What is Topic Modeling Topic Modeling is how the machine collect a group of words within a document to build ‘topic’ which contain group of words with similar dependencies. With Topic models (or topic modeling, or topic model, its just the same) methods we can organize, understand and summarize large collections of textual information. It helps in:

Discovering hidden topical patterns that are present across the collection
Annotating documents according to these topics
Using these annotations to organize, search and summarize texts

In a business approach, topic modeling power for discovering hidden topics can help the organization to understand better about their customer feedback’s So that they can concentrate on those issues customer’s are facing. It also can summarize text for company’s meetings. A high-quality meeting document can enable users to recall the meeting content efficiently. Topic tracking and detection can also use to build a recommender system.

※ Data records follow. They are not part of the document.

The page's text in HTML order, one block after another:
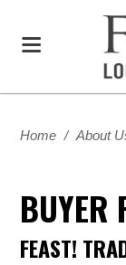
Home / About
BUYER
FEAST!
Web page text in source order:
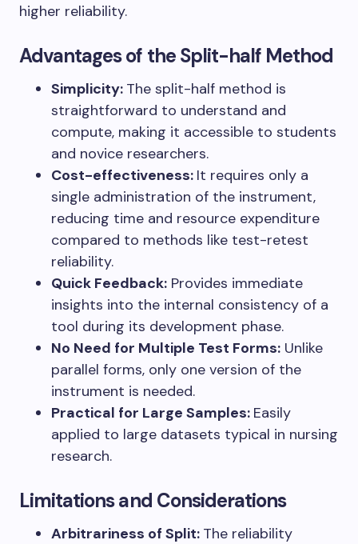
higher reliability.
Advantages of the Split-half Method
Simplicity: The split-half method is
straightforward to understand and
compute, making it accessible to students
and novice researchers.
Cost-effectiveness: It requires only a
single administration of the instrument,
reducing time and resource expenditure
compared to methods like test-retest
reliability.
Quick Feedback: Provides immediate
insights into the internal consistency of a
tool during its development phase.
No Need for Multiple Test Forms: Unlike
parallel forms, only one version of the
instrument is needed.
Practical for Large Samples: Easily
applied to large datasets typical in nursing
research.
Limitations and Considerations
Arbitrariness of Split: The reliability
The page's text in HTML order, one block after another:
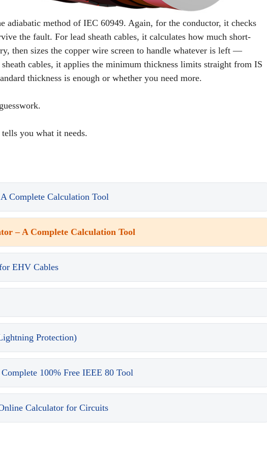
adiabatic method of IEC 60949. Again, for the conductor, it checks
the fault. For lead sheath cables, it calculates how much short-
then sizes the copper wire screen to handle whatever is left —
cables, it applies the minimum thickness limits straight from IS
thickness is enough or whether you need more.
you what it needs.
Complete Calculation Tool
– A Complete Calculation Tool
EHV Cables
Protection)
100% Free IEEE 80 Tool
Calculator for Circuits
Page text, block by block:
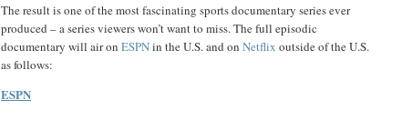
The result is one of the most fascinating sports documentary series ever
produced – a series viewers won’t want to miss. The full episodic
documentary will air on ESPNin the U.S. and on Netflix outside of the U.S.
as follows:
ESPN
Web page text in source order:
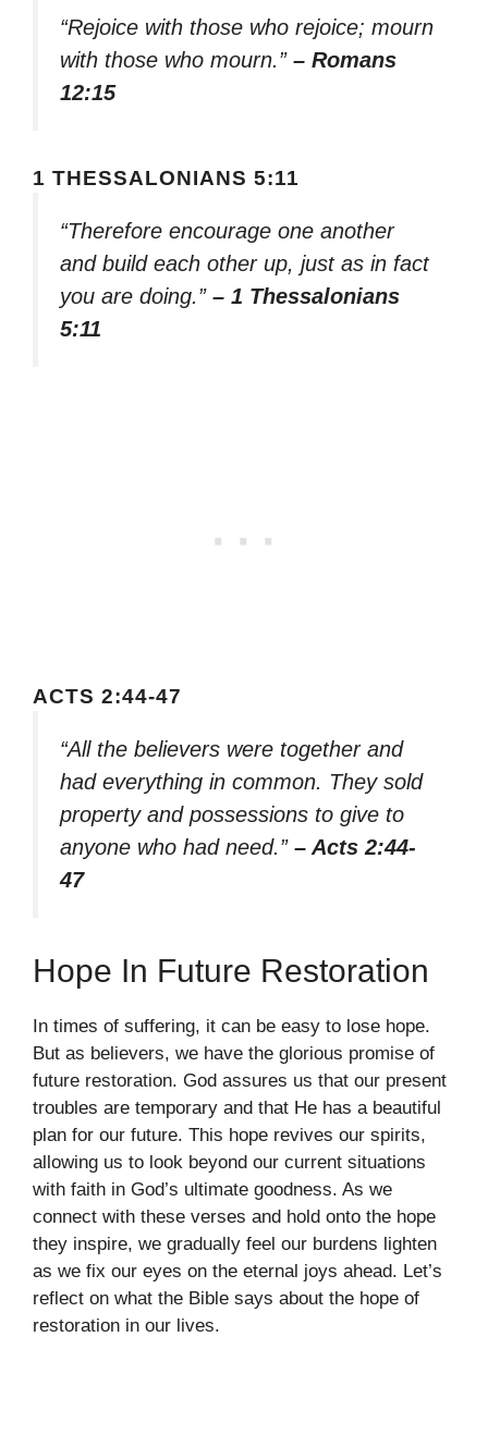
“Rejoice with those who rejoice; mourn
with those who mourn.” – Romans
12:15
1 THESSALONIANS 5:11
“Therefore encourage one another
and build each other up, just as in fact
you are doing.” – 1 Thessalonians
5:11
ACTS 2:44-47
“All the believers were together and
had everything in common. They sold
property and possessions to give to
anyone who had need.” – Acts 2:44-
47
Hope In Future Restoration
In times of suffering, it can be easy to lose hope.
But as believers, we have the glorious promise of
future restoration. God assures us that our present
troubles are temporary and that He has a beautiful
plan for our future. This hope revives our spirits,
allowing us to look beyond our current situations
with faith in God’s ultimate goodness. As we
connect with these verses and hold onto the hope
they inspire, we gradually feel our burdens lighten
as we fix our eyes on the eternal joys ahead. Let’s
reflect on what the Bible says about the hope of
restoration in our lives.

There are many techniques that are used to obtain topic models, namely: Latent Dirichlet Allocation (LDA), Latent Semantic Analysis (LSA), Correlated Topic Models (CTM), and TextRank. In this study, we will focus to implement LDA algorithm to build topic model with tidytext and textmineR package. Not only building model, we will also evaluate the goodness of fit of the model using some metrics like R-squared or log-likelihood. There are also some metrics like coherence and prevalence to measure the quality of topics.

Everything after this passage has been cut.